This repository contains the code for implementing a Linear Regression model to predict house prices based on features such as square footage, number of bedrooms, and bathrooms, as part of my Prodigy InfoTech internship.
The objective of this task was to predict house prices using the Kaggle House Prices dataset.
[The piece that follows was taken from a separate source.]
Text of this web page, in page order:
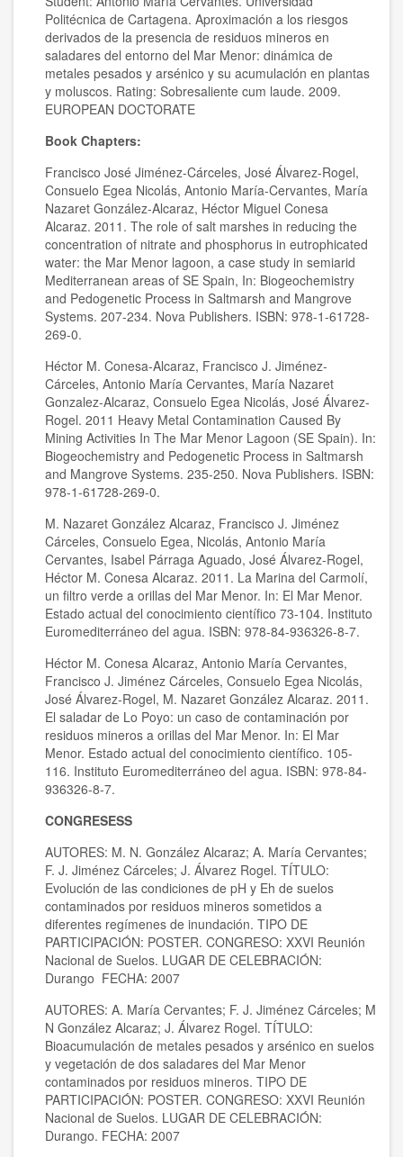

The model was implemented using Linear Regression, with a focus on:
- Data preprocessing
- Feature selection
- Model evaluation
- Data Preprocessing: Cleaned the dataset, handled missing values, and scaled the features for consistency.
- Model: Built and trained a Linear Regression model to predict house prices.
- Performance Metrics: Evaluated the model using:
- Mean Squared Error (MSE)
- R-squared (R²)
- Visualization: Used scatter plots to compare actual vs predicted house prices.
To run the project, make sure to have the following dependencies installed:
- Python 3.x
- pandas
- numpy
- matplotlib
- seaborn
- scikit-learn
-
Clone the repository:
git clone https://github.com/Elysian0987/PRODIGY_ML_01.git cd PRODIGY_ML_01 -
Install the required dependencies:
pip install -r requirements.txt
-
Download the Kaggle House Prices dataset (
train.csv) from Kaggle. -
Place the dataset (
train.csv) in the root directory of the project. -
Run the linear_regression_model.py script:
python linear_regression_model.py
This will:
- Train the Linear Regression model on the data.
- Output the Mean Squared Error and R-squared values.
- Display visualizations comparing actual vs predicted prices.
The model's performance will be displayed through evaluation metrics, and visual plots will showcase the relationship between predicted and actual house prices.